Holocellulose content in the studied grass species was in the range 69.00–69.49% (Table 1) for the species Holcus lanatus, Calamagrostis epigejos, Dacylis glomerata, Bromus inermis, Agrostis capillaris and Holcus lanatus. Only Phalaris arundinacea contained over 70% holocellulose, while Agropyron repens had 64.22%, and Phragmites australis 65.32%.
The calculated contents of hemicellulose exhibited a slight variation. They ranged from 30.27% in common reed to 34.31% in Holcus lanatus (Table 1). Slightly over 33% hemicellulose was found in Arrhenatherum elatius, Calamagrostis epigejos and Bromus inermis. Low contents were recorded in Agropyron repens (30.84%), Agrostis capillaris (31.08%), Dacylis glomerata (31.48%) and Phalaris arundinacea (31.71%).
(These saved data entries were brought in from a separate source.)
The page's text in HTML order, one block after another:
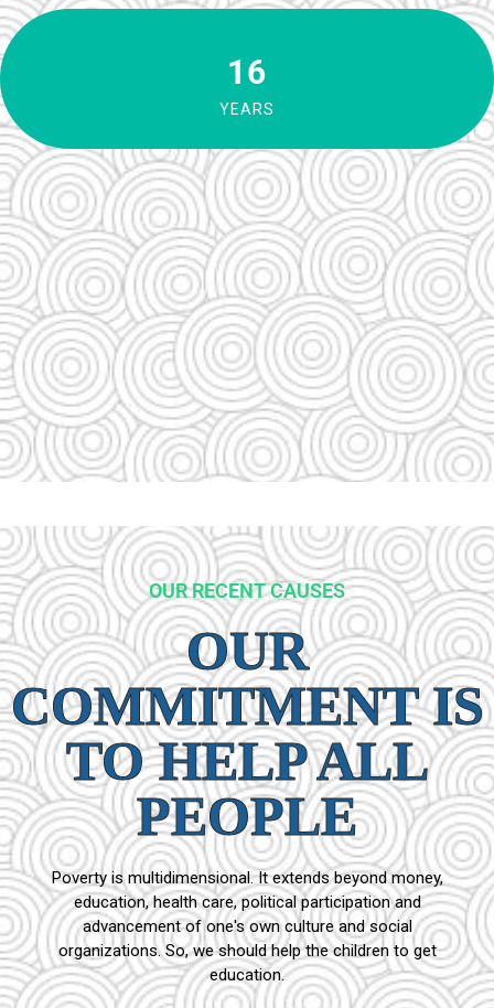
16
YEARS
OUR RECENT CAUSES
OUR
COMMITMENT IS
TO HELP ALL
PEOPLE
Poverty is multidimensional. It extends beyond money,
education, health care, political participation and
advancement of one's own culture and social
organizations. So, we should help the children to get
education.
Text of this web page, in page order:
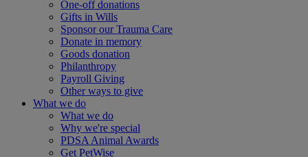
One-off donations
Gifts in Wills
Sponsor our Trauma Care
Donate in memory
Goods donation
Philanthropy
Payroll Giving
Other ways to give
What we do
What we do
Why we're special
PDSA Animal Awards
Get PetWise
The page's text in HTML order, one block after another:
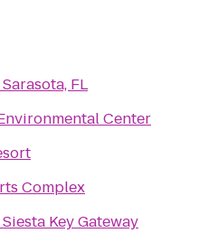
FL
Center
Complex
Key Gateway
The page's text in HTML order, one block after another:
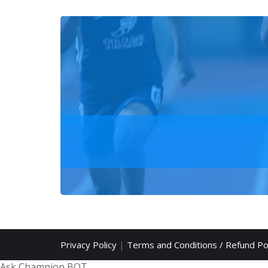
Privacy Policy| Terms and Conditions / Refund

Holcus lanatus contained 32.57% carbohydrates with a low degree of polymerization.
Among the assayed compounds, the greatest variation between grass species was observed in the contents of substances extracted with ethanol. The differences were almost as high as 100% (Table 1). The highest level of these compounds (18.26%) was recorded in Bromus inermis, and the lowest in wood small-reed (9.42%) and Anthoxanthum odoratum (9.72%). Slightly higher contents of extractives were recorded in cock’s foot (10.59%) and common bent (11.29%). Agropyron repens and Arrhenatherum elatius contained large amounts of extractives (15.52% and 15.00%, respectively). A slightly lower level of these substances, 14.46%, was found in Phragmites australis. In Anthoxanthum odoratum and Phalaris arundinacea, comparable amounts of extractives were recorded (13.07% and 12.77%, respectively).
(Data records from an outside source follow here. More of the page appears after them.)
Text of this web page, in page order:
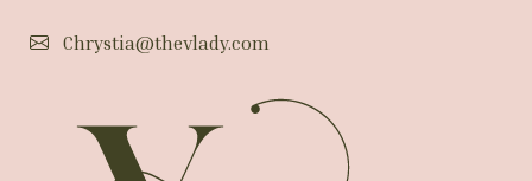
Chrystia@thevlady.com
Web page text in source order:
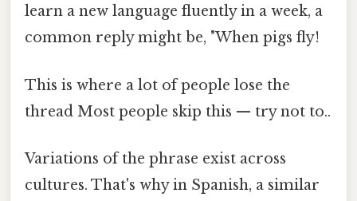
learn a new language fluently in a week, a
common reply might be, "When pigs fly!
This is where a lot of people lose the
thread Most people skip this — try not to..
Variations of the phrase exist across
cultures. That's why in Spanish, a similar
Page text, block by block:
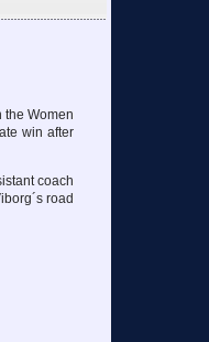
the Women
win after
coach
road

The plant material for analyses was stored (for about two weeks) in an air-conditioned facility, which resulted in very similar moisture contents for all samples, within a narrow range from 6.2% to 6.7% (Table 2). (In practice, the grasses are dried in the meadow and reach a humidity of about 15%.) This was a low moisture content, which had no marked effect on the variation in heat of combustion. The hydrogen content in the tested grass samples is presented in Table 3.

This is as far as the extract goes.